Wow, Schultzie.  You've got my nostalgia genes all agog.

That Nobler was Bill Fitzgerald's.  He flew it more or less stock at a mid '70s Nats.  Engine quit while inverted and none other than Bobby Who (Hunt) played Willy Mays and caught it before it hit the deck.  Problem was, Bobby was slightly "aloft" when catching it and one leg came up as a result of the impact of three pounds traveling 25 or 30 MPH and kicked the tail off.  Oooops!

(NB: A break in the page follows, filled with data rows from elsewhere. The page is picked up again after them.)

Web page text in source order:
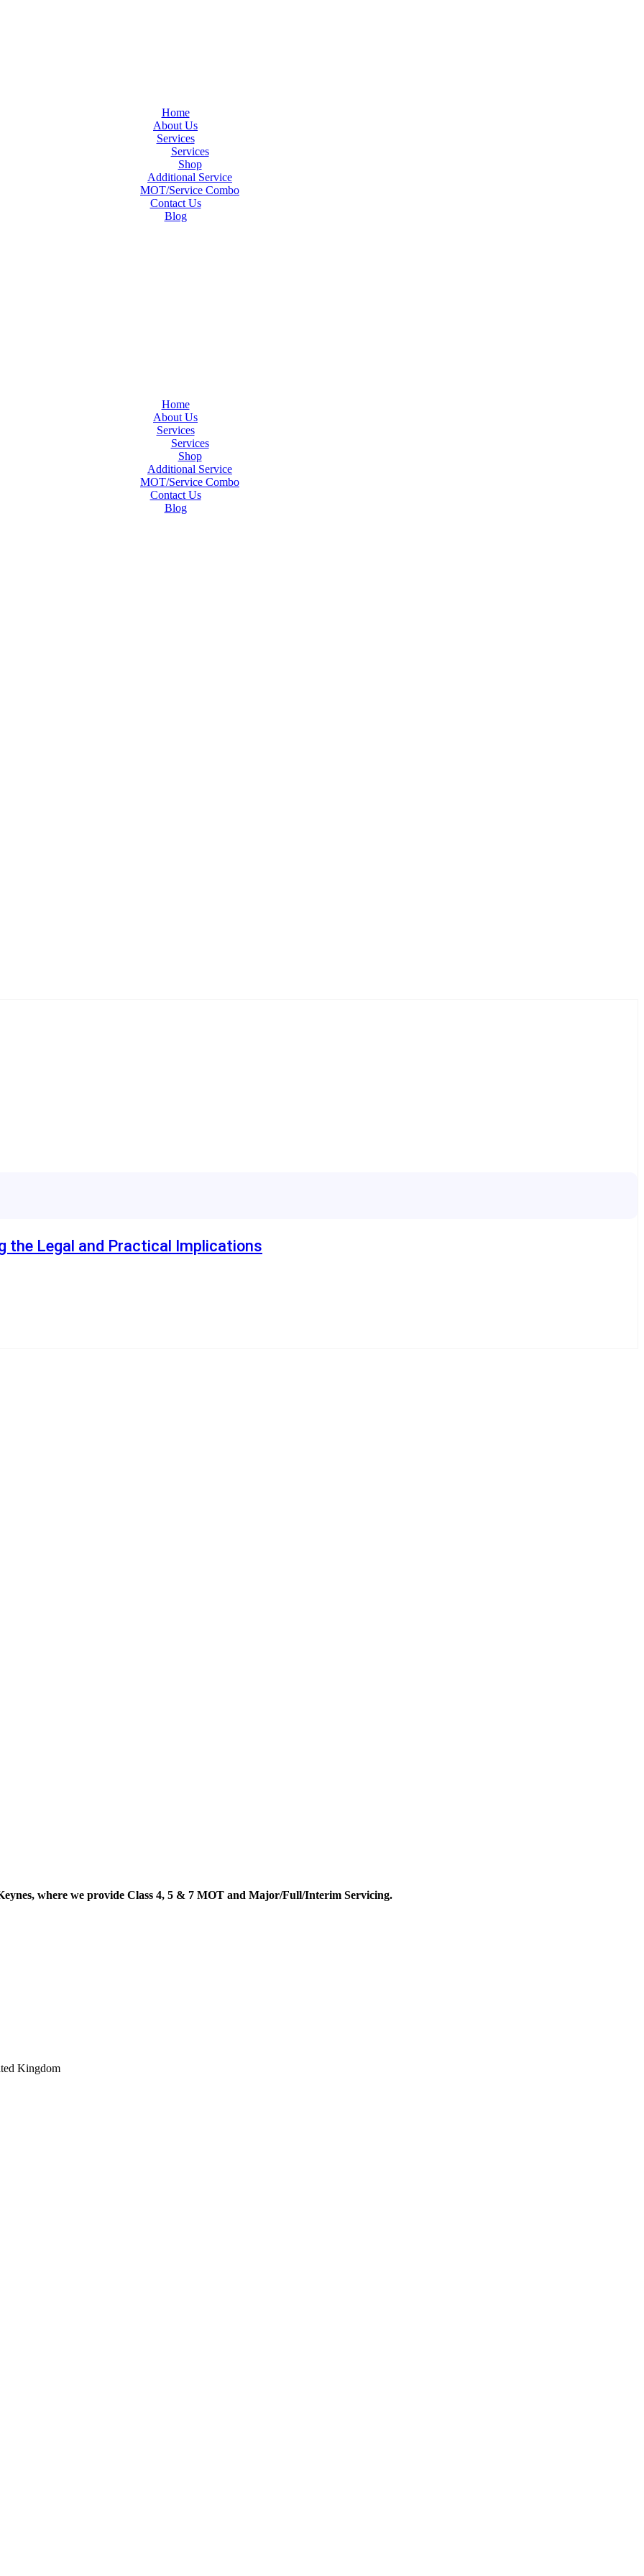
Home
About Us
Services
Services
Shop
Additional Service
MOT/Service Combo
Contact Us
Blog
Home
About Us
Services
Services
Shop
Additional Service
MOT/Service Combo
Contact Us
Blog
the Legal and Practical Implications
where we provide Class 4, 5 & 7 MOT and Major/Full/Interim Servicing.
Kingdom
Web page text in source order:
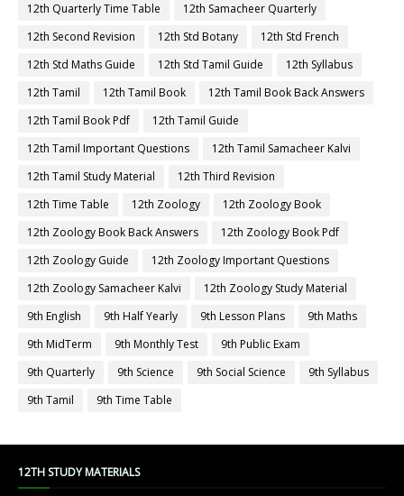
12th Quarterly Time Table
12th Samacheer Quarterly
12th Second Revision
12th Std Botany
12th Std French
12th Std Maths Guide
12th Std Tamil Guide
12th Syllabus
12th Tamil
12th Tamil Book
12th Tamil Book Back Answers
12th Tamil Book Pdf
12th Tamil Guide
12th Tamil Important Questions
12th Tamil Samacheer Kalvi
12th Tamil Study Material
12th Third Revision
12th Time Table
12th Zoology
12th Zoology Book
12th Zoology Book Back Answers
12th Zoology Book Pdf
12th Zoology Guide
12th Zoology Important Questions
12th Zoology Samacheer Kalvi
12th Zoology Study Material
9th English
9th Half Yearly 9th Lesson Plans
9th Maths
9th MidTerm
9th Monthly Test
9th Public Exam
9th Quarterly
9th Science 9th Social Science
9th Syllabus
9th Tamil
9th Time Table
12TH STUDY MATERIALS
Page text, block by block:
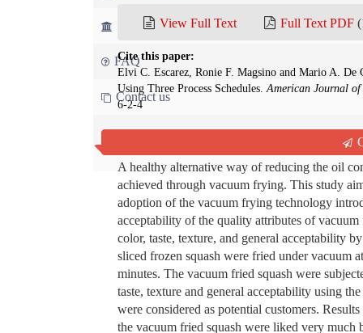
For Librarians
FAQ
Contact us
View Full Text Full Text PDF
Cite this paper:
Elvi C. Escarez, Ronie F. Magsino and Mario A.
Using Three Process Schedules.American Journal of
6-2-4
A healthy alternative way of reducing the oil
achieved through vacuum frying. This study
adoption of the vacuum frying technology
acceptability of the quality attributes of
color, taste, texture, and general acceptability
sliced frozen squash were fried under vacuum
minutes. The vacuum fried squash were
taste, texture and general acceptability using
were considered as potential customers.
the vacuum fried squash were liked very much
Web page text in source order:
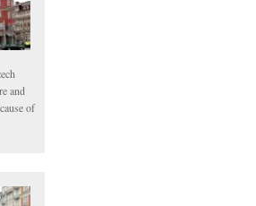
and
of

Bill took it home and more or less copied what I had done with a Banshee that had had a mishap.  He rebuilt it with the flying tail and discovered the same issues as did I with the Banshee.  Both were hinged at 25% of the chord and both were occasionally out of control in level flight.  Symmetrical airfoils have no pitching moment about the 25% point and as a result are perfectly happy to remain at any angle relative to the general airflow.  Both airplanes were at times perfectly willing to do almost anything in level flight.  In maneuvers they were pretty much OK but trying to fly level when they were displace by turbulence or wind was a real chore.

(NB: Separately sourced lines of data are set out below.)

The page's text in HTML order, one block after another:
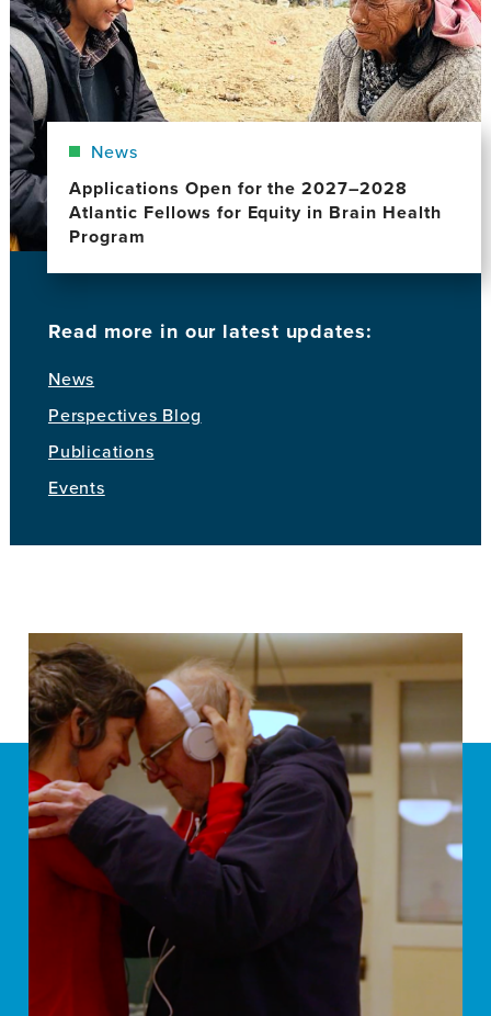
News
Applications Open for the 2027–2028
Atlantic Fellows for Equity in Brain Health
Program
Read more in our latest updates:
News
Perspectives Blog
Publications
Events

Both were tamed down eventually by taping some additional area onto the trailing edge so the hinge point was no longer right at 25%.  The Nobler still exists.  The last time I saw it it was still hanging in Bill's downstairs shop, still looking like it was painted with a dozen coats of white Aero Gloss.  In actuality, the wing and tail were covered with monokote and the fuse painted with white Hobby Poxy.  The trim is all sticky monokote.  (Son David may have the airplane at his place now.  I'm not sure.  He has threatened to bring it out again)

Another great pilot who is no longer with us (Roger Barrett) came up to Bill at the first Nats he brought the Nobler to and asked what he had painted the ship with.  Yes, it was that good!  

Another great ride for a Big Art .35.  We had a lot of them in those days.

Ted

p.s.  Just noted the "76" on the rudder.  That tells us that the ship first showed up at the Nats the same year, 1976, as did my Moby Dick in the other thread.

Howard,

It had a sharp leading edge and was "hinged" at the 50% point.

  D'OH!

As an old VooDoo and Combat Cat flyer, I had a lot of 'em.

I found that any amount of COUNTER BALANCE, that is, elevator are in front of the hinge, is too much. 

Counterbalance is needed on real planes, but a man can move the flipper on a model without help.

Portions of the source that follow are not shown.